» **Task to complete**: Copy the entries below verbatim, omitting any pictures they contain.

» **Records provided**:
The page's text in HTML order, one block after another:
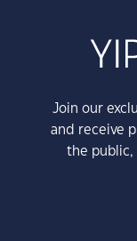
Join our
and receive
the public,
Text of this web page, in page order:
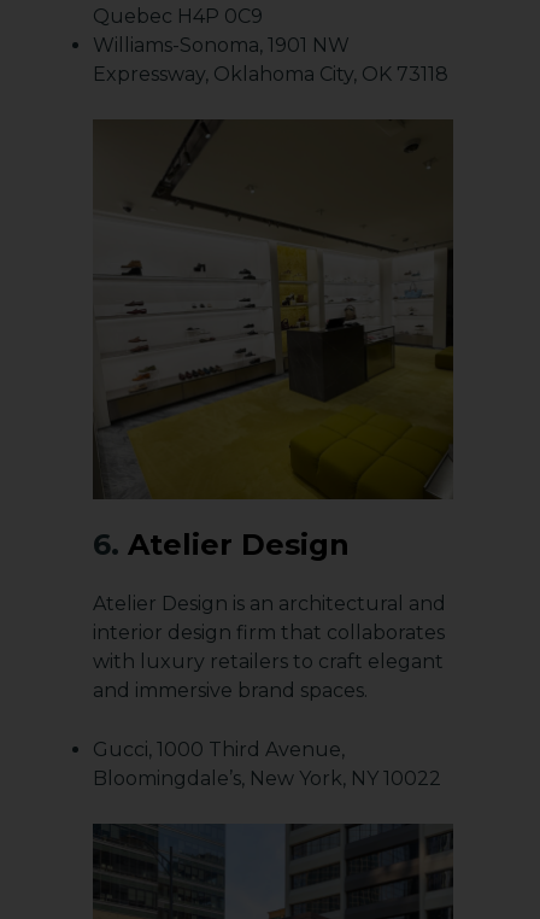
Quebec H4P 0C9
Williams-Sonoma, 1901 NW
Expressway, Oklahoma City, OK 73118
6. Atelier Design
Atelier Design is an architectural and
interior design firm that collaborates
with luxury retailers to craft elegant
and immersive brand spaces.
Gucci, 1000 Third Avenue,
Bloomingdale’s, New York, NY 10022
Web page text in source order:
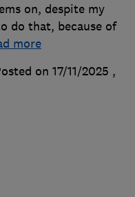
on, despite my
do that, because of
more
on 17/11/2025 ,
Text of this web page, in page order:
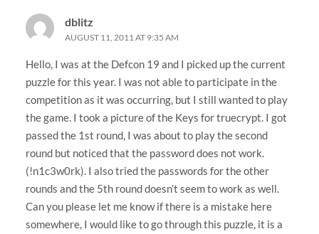
dblitz
AUGUST 11, 2011 AT 9:35 AM
Hello, I was at the Defcon 19 and I picked up the current
puzzle for this year. I was not able to participate in the
competition as it was occurring, but I still wanted to play
the game. I took a picture of the Keys for truecrypt. I got
passed the 1st round, I was about to play the second
round but noticed that the password does not work.
(!n1c3w0rk). I also tried the passwords for the other
rounds and the 5th round doesn’t seem to work as well.
Can you please let me know if there is a mistake here
somewhere, I would like to go through this puzzle, it is a
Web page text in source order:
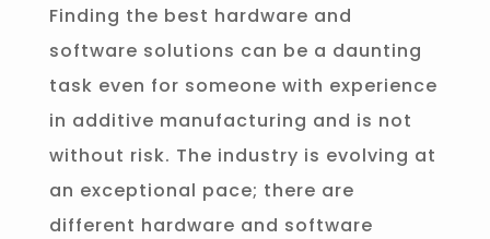
Finding the best hardware and
software solutions can be a daunting
task even for someone with experience
in additive manufacturing and is not
without risk. The industry is evolving at
an exceptional pace; there are
different hardware and software
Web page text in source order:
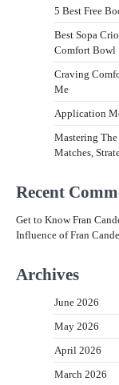
5 Best Free
Best Sopa
Comfort Bowl
Craving
Me
Application
Mastering
Matches,
Recent
Get to Know Fran
Influence of Fran
Archives
June 2026
May 2026
April 2026
March 2026
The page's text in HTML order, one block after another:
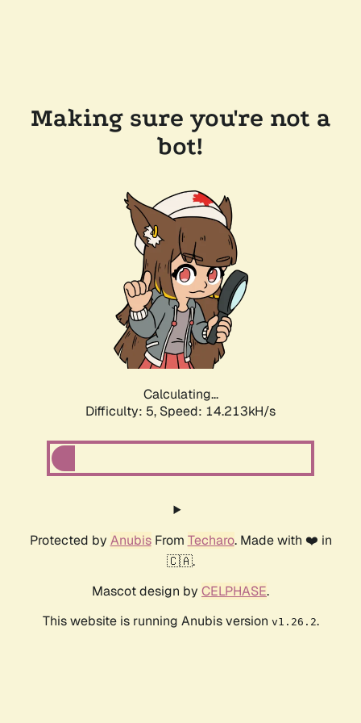
Making sure you're not a
bot!
Calculating...
Difficulty: 5, Speed: 14.573kH/s
Protected by AnubisFrom Techaro. Made with ❤️ in
🇨🇦.
Mascot design by CELPHASE.
This website is running Anubis version v1.26.2.
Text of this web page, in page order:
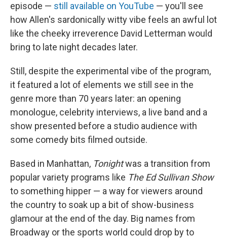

» **Exercise response**:
The page's text in HTML order, one block after another:
Join our
and receive
the public,
Text of this web page, in page order:
Quebec H4P 0C9
Williams-Sonoma, 1901 NW
Expressway, Oklahoma City, OK 73118
6. Atelier Design
Atelier Design is an architectural and
interior design firm that collaborates
with luxury retailers to craft elegant
and immersive brand spaces.
Gucci, 1000 Third Avenue,
Bloomingdale’s, New York, NY 10022
Web page text in source order:
on, despite my
do that, because of
more
on 17/11/2025 ,
Text of this web page, in page order:
dblitz
AUGUST 11, 2011 AT 9:35 AM
Hello, I was at the Defcon 19 and I picked up the current
puzzle for this year. I was not able to participate in the
competition as it was occurring, but I still wanted to play
the game. I took a picture of the Keys for truecrypt. I got
passed the 1st round, I was about to play the second
round but noticed that the password does not work.
(!n1c3w0rk). I also tried the passwords for the other
rounds and the 5th round doesn’t seem to work as well.
Can you please let me know if there is a mistake here
somewhere, I would like to go through this puzzle, it is a
Web page text in source order:
Finding the best hardware and
software solutions can be a daunting
task even for someone with experience
in additive manufacturing and is not
without risk. The industry is evolving at
an exceptional pace; there are
different hardware and software
Web page text in source order:
5 Best Free
Best Sopa
Comfort Bowl
Craving
Me
Application
Mastering
Matches,
Recent
Get to Know Fran
Influence of Fran
Archives
June 2026
May 2026
April 2026
March 2026
The page's text in HTML order, one block after another:
Making sure you're not a
bot!
Calculating...
Difficulty: 5, Speed: 14.573kH/s
Protected by AnubisFrom Techaro. Made with ❤️ in
🇨🇦.
Mascot design by CELPHASE.
This website is running Anubis version v1.26.2.
Text of this web page, in page order:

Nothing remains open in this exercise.